__What you have to do__:
Scan the records for lines with the word "your", and copy every such line.

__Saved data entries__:
══════════

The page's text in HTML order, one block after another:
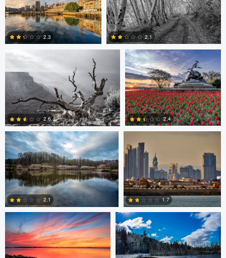
4
0
2.3
0
2.1
Robert Wilson
1
2.6
Larry Mccormick
0
2.4
Larry Mccormick
0
2.1
Axel Cortez
0
1.7
Laura Jobe DeMantre&#039; Lewis
Claire Lafleche Claire Lafleche
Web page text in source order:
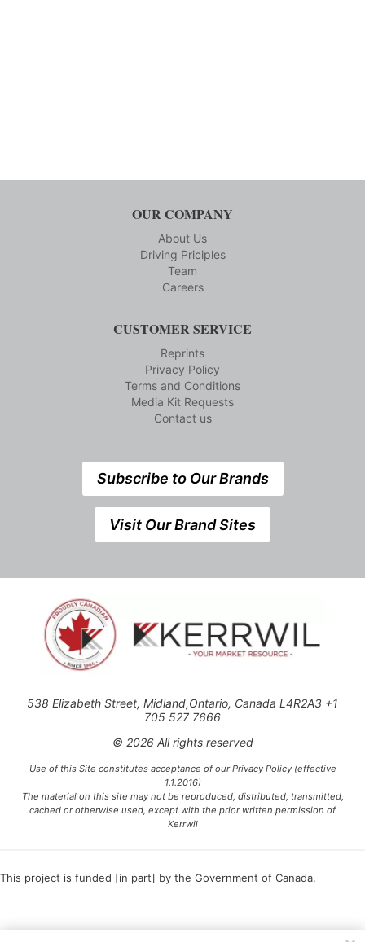
OUR COMPANY
About Us
Driving Priciples
Team
Careers
CUSTOMER SERVICE
Reprints
Privacy Policy
Terms and Conditions
Media Kit Requests
Contact us
Subscribe to Our Brands
Visit Our Brand Sites
538 Elizabeth Street, Midland,Ontario, Canada L4R2A3 +1
705 527 7666
© 2026 All rights reserved
Use of this Site constitutes acceptance of our Privacy Policy (effective
1.1.2016)
The material on this site may not be reproduced, distributed, transmitted,
cached or otherwise used, except with the prior written permission of
Kerrwil
This project is funded [in part] by the Government of Canada.
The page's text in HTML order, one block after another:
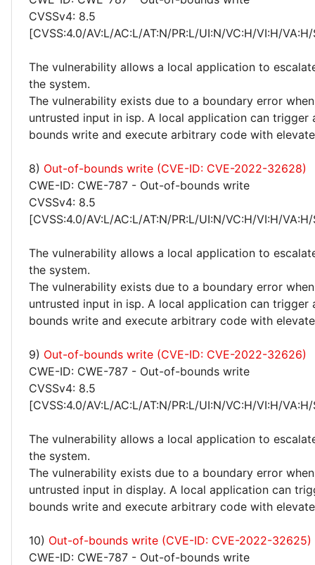
CVSSv4: 8.5
[CVSS:4.0/AV:L/AC:L/AT:N/PR:L/UI:N/VC:H/VI:H/
The vulnerability allows a local application to
the system.
The vulnerability exists due to a boundary error
untrusted input in isp. A local application can trigger
bounds write and execute arbitrary code with
8) Out-of-bounds write (CVE-ID: CVE-2022-32628)
CWE-ID: CWE-787 - Out-of-bounds write
CVSSv4: 8.5
[CVSS:4.0/AV:L/AC:L/AT:N/PR:L/UI:N/VC:H/VI:H/
The vulnerability allows a local application to
the system.
The vulnerability exists due to a boundary error
untrusted input in isp. A local application can trigger
bounds write and execute arbitrary code with
9) Out-of-bounds write (CVE-ID: CVE-2022-32626)
CWE-ID: CWE-787 - Out-of-bounds write
CVSSv4: 8.5
[CVSS:4.0/AV:L/AC:L/AT:N/PR:L/UI:N/VC:H/VI:H/
The vulnerability allows a local application to
the system.
The vulnerability exists due to a boundary error
untrusted input in display. A local application can
bounds write and execute arbitrary code with
10) Out-of-bounds write (CVE-ID: CVE-2022-32625)
CWE-ID: CWE-787 - Out-of-bounds write
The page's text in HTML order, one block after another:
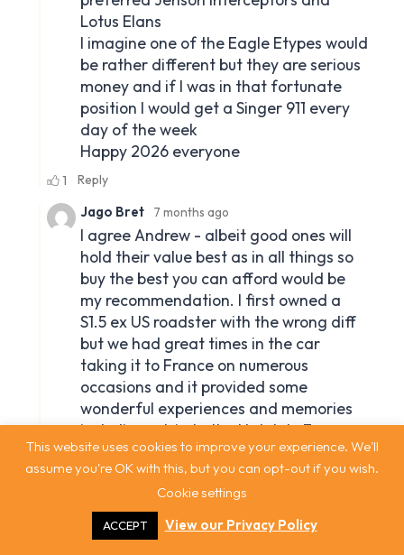
This website uses cookies to improve your experience. We'll
assume you're OK with this, but you can opt-out if you wish.
Cookie settings
ACCEPT View our Privacy Policy
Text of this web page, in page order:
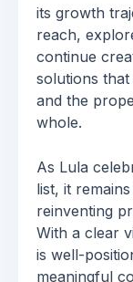
its growth
reach,
continue
solutions
and the
whole.
As Lula
list, it
reinventing
With a clear
is well-
meaningful
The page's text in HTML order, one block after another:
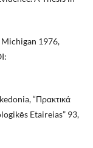
Michigan 1976,
“Πρακτικά
Etaireias” 93,
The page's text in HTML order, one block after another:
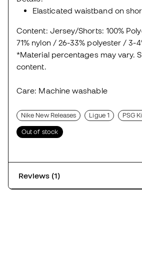
Elasticated waistband on
Content: Jersey/Shorts: 100%
71% nylon / 26-33% polyester / 3-
*Material percentages may vary.
content.
Care: Machine washable
Nike New Releases Ligue 1 PSG
Out of stock
Reviews (1)
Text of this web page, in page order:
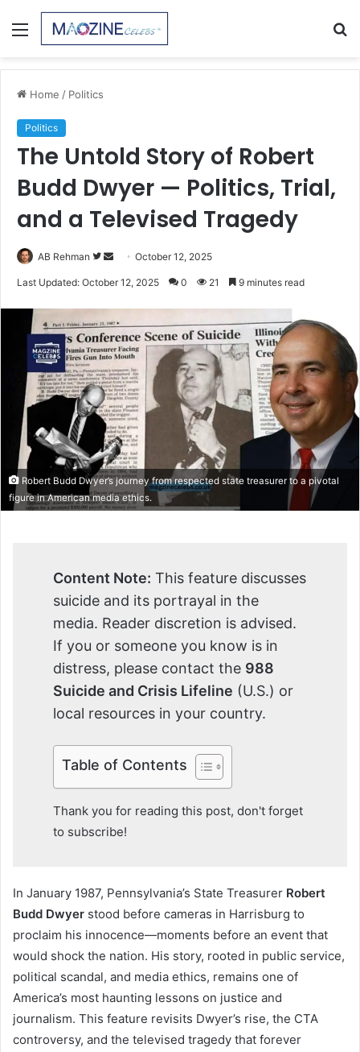
Menu
Home / Politics
Politics
The Untold Story of Robert
Budd Dwyer — Politics, Trial,
and a Televised Tragedy
AB Rehman
Follow
SendOctober 12, 2025
Last Updated: October 12, 2025 0 21 9 minutes read
Robert Budd Dwyer’s journey from respected state treasurer to a pivotal
figure in American media ethics.
Content Note: This feature discusses
suicide and its portrayal in the
media. Reader discretion is advised.
If you or someone you know is in
distress, please contact the 988
Suicide and Crisis Lifeline (U.S.) or
local resources in your country.
Table of Contents
Thank you for reading this post, don't forget
to subscribe!
In January 1987, Pennsylvania’s State Treasurer Robert
Budd Dwyer stood before cameras in Harrisburg to
proclaim his innocence—moments before an event that
would shock the nation. His story, rooted in public service,
political scandal, and media ethics, remains one of
America’s most haunting lessons on justice and
journalism. This feature revisits Dwyer’s rise, the CTA
controversy, and the televised tragedy that forever

══════════

__Exercise answer__:
This website uses cookies to improve your experience. We'll
local resources in your country.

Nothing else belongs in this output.